#### Data in this exercise
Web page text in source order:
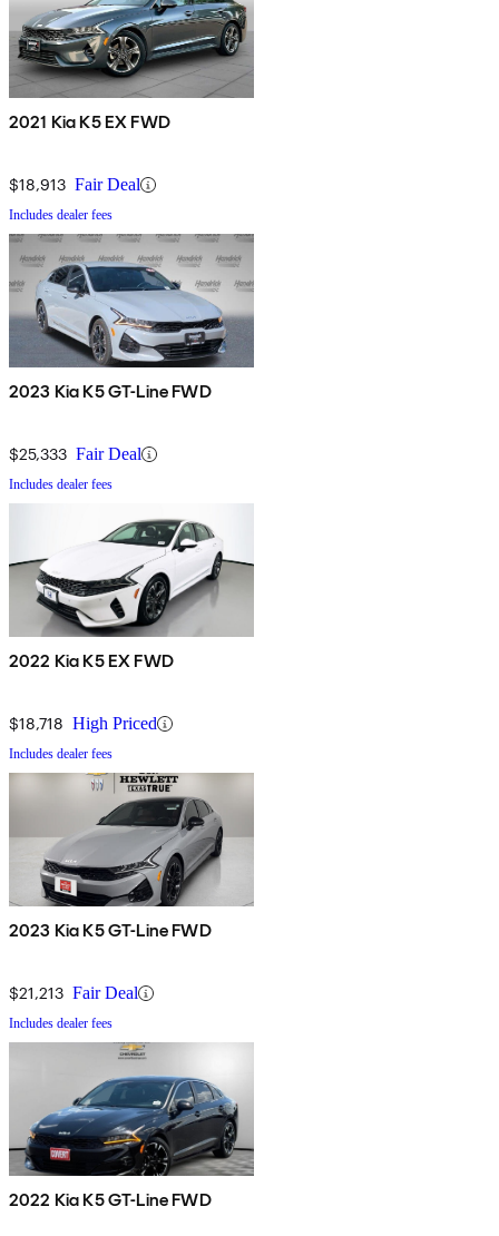
2021 Kia K5 EX FWD
$18,913 Fair Deal
Includes dealer fees
2023 Kia K5 GT-Line FWD
$25,333 Fair Deal
Includes dealer fees
2022 Kia K5 EX FWD
$18,718 High Priced
Includes dealer fees
2023 Kia K5 GT-Line FWD
$21,213 Fair Deal
Includes dealer fees
2022 Kia K5 GT-Line FWD
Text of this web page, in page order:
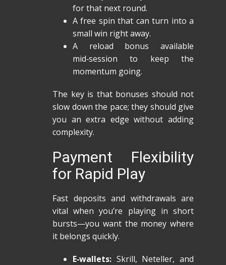
for that next round.
A free spin that can turn into a
small win right away.
A reload bonus available
mid‑session to keep the
momentum going.
The key is that bonuses should not
slow down the pace; they should give
you an extra edge without adding
complexity.
Payment Flexibility
for Rapid Play
Fast deposits and withdrawals are
vital when you’re playing in short
bursts—you want the money where
it belongs quickly.
E‑wallets: Skrill, Neteller, and
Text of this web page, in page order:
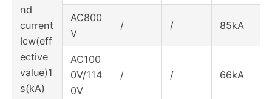
nd
current
Icw(eff
ective
value)1
s(kA)
AC800
V
/ / 85kA
AC100
0V/114
0V
/ / 66kA
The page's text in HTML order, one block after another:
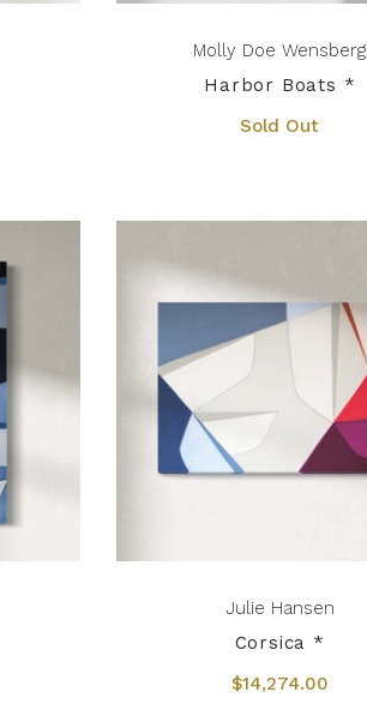
Molly Doe Wensberg
Harbor Boats *
Sold Out
Julie Hansen
Corsica *
$14,274.00
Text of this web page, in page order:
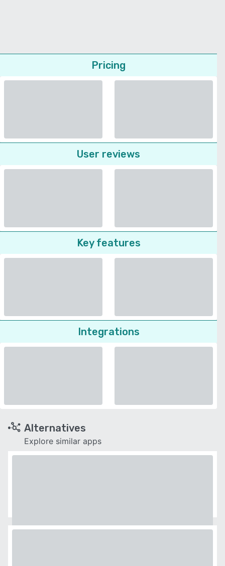
Pricing
User reviews
Key features
Integrations
Alternatives
Explore similar apps
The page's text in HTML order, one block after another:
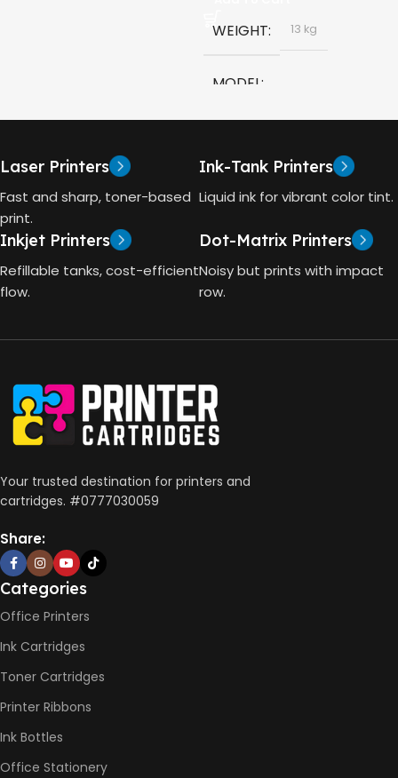
GT53 PAGE YIELD
4000 Pages
WEIGHT 13 kg
MODEL
TECHNOLOGY
HP Thermal Inkjet
FUNCTIONS
CONNECTIVITY
Wireless, USB 2.0
AUTO DOUBLE SIDE PRINT
Laser Printers
Fast and sharp, toner-based
print.
Ink-Tank Printers
Liquid ink for vibrant color tint.
Inkjet Printers
Refillable tanks, cost-efficient
flow.
Dot-Matrix Printers
Noisy but prints with impact
row.
Your trusted destination for printers and
cartridges. #0777030059
Share:
Categories
Office Printers
Ink Cartridges
Toner Cartridges
Printer Ribbons
Ink Bottles
Office Stationery
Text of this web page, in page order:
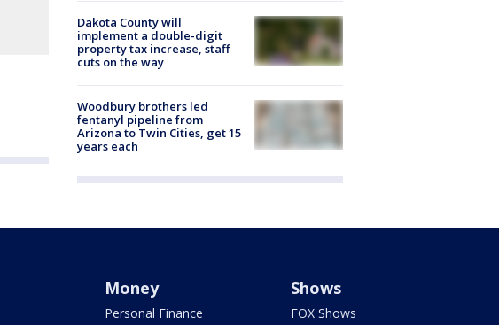
Dakota County will
implement a double-digit
property tax increase, staff
cuts on the way
Woodbury brothers led
fentanyl pipeline from
Arizona to Twin Cities, get 15
years each
Money
Personal Finance
Shows
FOX Shows
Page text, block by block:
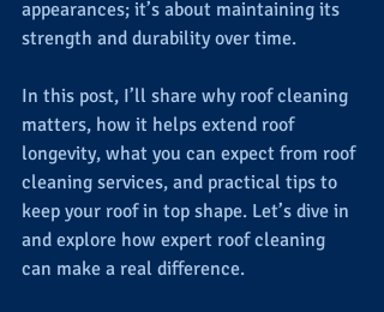
appearances; it’s about maintaining its
strength and durability over time.
In this post, I’ll share why roof cleaning
matters, how it helps extend roof
longevity, what you can expect from roof
cleaning services, and practical tips to
keep your roof in top shape. Let’s dive in
and explore how expert roof cleaning
can make a real difference.

#### Your objective
Range to copy from the records above: the line containing "complexity." to the line containing "Laser Printers", both included. Output those lines exactly and only those, skipping pictures.

#### Result of this task
complexity.
Payment Flexibility
for Rapid Play
Fast deposits and withdrawals are
vital when you’re playing in short
bursts—you want the money where
it belongs quickly.
E‑wallets: Skrill, Neteller, and
Text of this web page, in page order:
nd
current
Icw(eff
ective
value)1
s(kA)
AC800
V
/ / 85kA
AC100
0V/114
0V
/ / 66kA
The page's text in HTML order, one block after another:
Molly Doe Wensberg
Harbor Boats *
Sold Out
Julie Hansen
Corsica *
$14,274.00
Text of this web page, in page order:
Pricing
User reviews
Key features
Integrations
Alternatives
Explore similar apps
The page's text in HTML order, one block after another:
GT53 PAGE YIELD
4000 Pages
WEIGHT 13 kg
MODEL
TECHNOLOGY
HP Thermal Inkjet
FUNCTIONS
CONNECTIVITY
Wireless, USB 2.0
AUTO DOUBLE SIDE PRINT
Laser Printers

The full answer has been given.